Figure 3 clearly shows that carbon dioxide tension in the propofol group declined much faster toward baseline.
None of the patients in either group complained of any pain or an unpleasant feeling during the procedure. All patients reported that they would do the procedure again, if necessary.
There were no adverse events or adverse clinical consequences associated with the procedure. None of the patients were intubated, had a severe arrhythmia or exhibited cognitive decline after the procedure.
The present study compared the safety of midazolam + alfentanil versus propofol for sedation during FFB. Importantly, pulse oximetry was combined with PcCO2 measurements to monitor the ventilatory status during the procedure.
The results showed no difference between the study groups in respiratory depression during FFB. Furthermore, fewer patients in the group sedated by propofol needed airway support or oxygen supplementation. This finding may be attributable to the higher number of boluses of propofol than of midazolam administered during the procedures (mean of 10 vs. 3), so there were lower peaks in blood drug concentration in the propofol group. Another explanation may be the combination of benzodiazepine with an opiate that can cause respiratory depression .
In the present study, there was no significant between-group difference in SpO2 during the entire procedure. However, unlike the carbon dioxide level, which was measured in an observational fashion, SpO2 was used to guide the treatment. In the midazolam + alfentanil group, there were more events of significant hypoxemia treated by nasal/oropharyngeal tube insertion or supplemental face mask oxygen.
The usual hemodynamic response to FFB is an increase in heart rate and blood pressure [22,23,24]. These changes are of little consequence in patients with normal cardiovascular function. However, in patients with coronary artery disease or in elderly patients with accompanying lung disease, who account for a large proportion of the population who undergo FFB, they may have important repercussions. Surprisingly, in the present study, neither sedation group showed a significant rise in heart rate or blood pressure. Indeed, a nonsignificant decrease in blood pressure was observed in the propofol group.
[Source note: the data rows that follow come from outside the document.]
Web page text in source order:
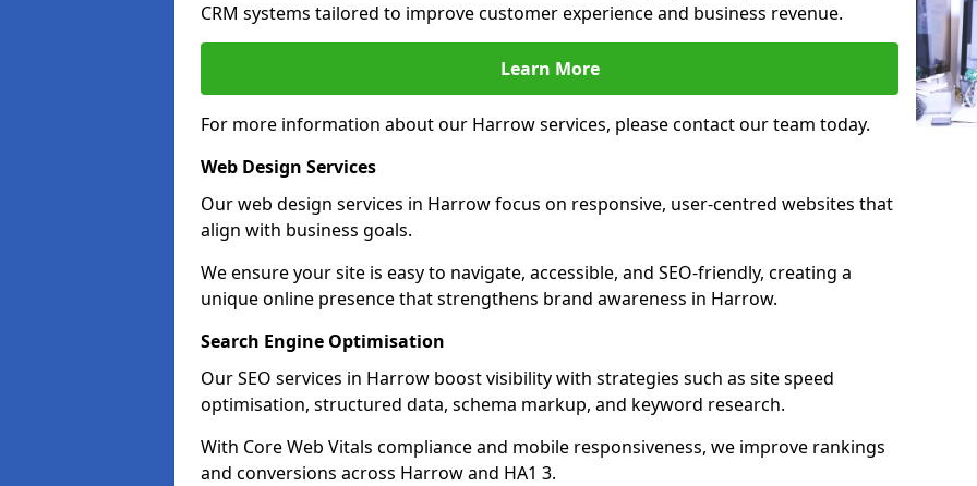
CRM systems tailored to improve customer experience and business revenue.
Learn More
For more information about our Harrow services, please contact our team today.
Web Design Services
Our web design services in Harrow focus on responsive, user-centred websites that
align with business goals.
We ensure your site is easy to navigate, accessible, and SEO-friendly, creating a
unique online presence that strengthens brand awareness in Harrow.
Search Engine Optimisation
Our SEO services in Harrow boost visibility with strategies such as site speed
optimisation, structured data, schema markup, and keyword research.
With Core Web Vitals compliance and mobile responsiveness, we improve rankings
and conversions across Harrow and HA1 3.
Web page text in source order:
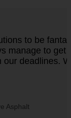
to be
manage to get
deadlines.
Asphalt
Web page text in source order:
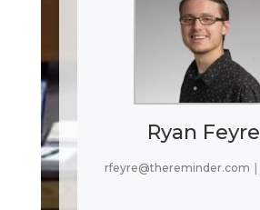
Ryan Feyre
rfeyre@thereminder.com
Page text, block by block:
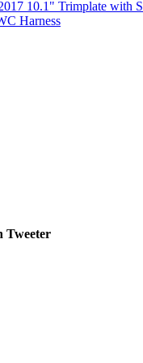
10.1" Trimplate with
Harness
Tweeter
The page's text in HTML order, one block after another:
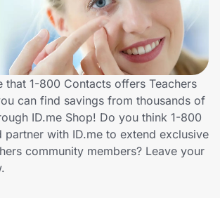
that 1-800 Contacts offers Teachers
can find savings from thousands of
ID.me Shop! Do you think 1-800
partner with ID.me to extend exclusive
community members? Leave your
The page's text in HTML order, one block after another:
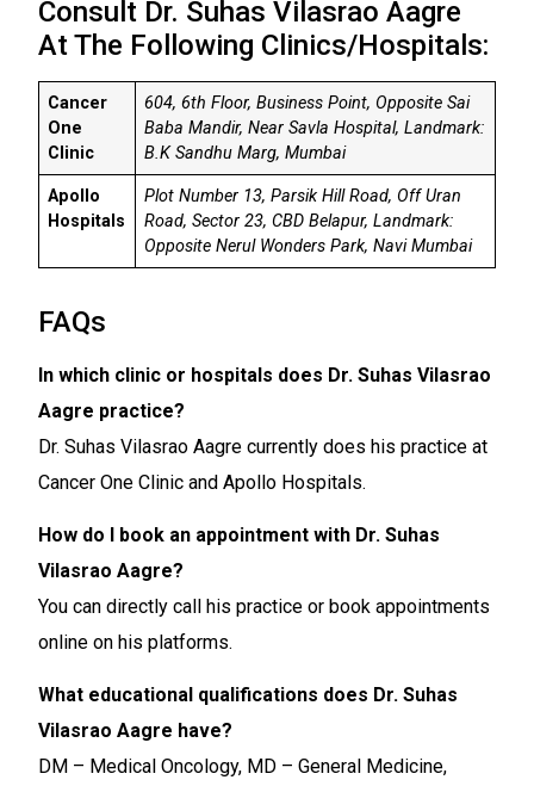
Consult Dr. Suhas Vilasrao Aagre
At The Following Clinics/Hospitals:
Cancer
One
Clinic
604, 6th Floor, Business Point, Opposite Sai
Baba Mandir, Near Savla Hospital, Landmark:
B.K Sandhu Marg, Mumbai
Apollo
Hospitals
Plot Number 13, Parsik Hill Road, Off Uran
Road, Sector 23, CBD Belapur, Landmark:
Opposite Nerul Wonders Park, Navi Mumbai
FAQs
In which clinic or hospitals does Dr. Suhas Vilasrao
Aagre practice?
Dr. Suhas Vilasrao Aagre currently does his practice at
Cancer One Clinic and Apollo Hospitals.
How do I book an appointment with Dr. Suhas
Vilasrao Aagre?
You can directly call his practice or book appointments
online on his platforms.
What educational qualifications does Dr. Suhas
Vilasrao Aagre have?
DM – Medical Oncology, MD – General Medicine,

The most likely explanation for this finding is the sedation protocol: the doses of both midazolam and alfentanil in our study were higher than those employed in similar studies . The association of the higher dose with stable heart rate and blood pressure is supported by an earlier study from our institute on the hemodynamic response to FFB . The stable hemodynamics may also be related to the recent wide use of β blockers for patients with coronary artery disease or high blood pressure.
Propofol provides faster neuropsychometric recovery . This study shows that it also provides faster respiratory recovery.
In conclusion, both midazolam + alfentanil and propofol sedation regimens appear to be suitable for FFB. The present study shows that sedation with propofol for FFB is safe when administered in small boluses at short intervals by trained personnel, and the respiratory status is well monitored during the procedure. These findings regarding the safety of propofol are important in light of earlier studies showing that sedation with propofol can achieve satisfactory sedation for FFB, with shorter recovery time and greater patient satisfaction .
Financial Disclosure and Conflicts of Interest
The authors have no conflict of interest to declare. No funding was received for this study.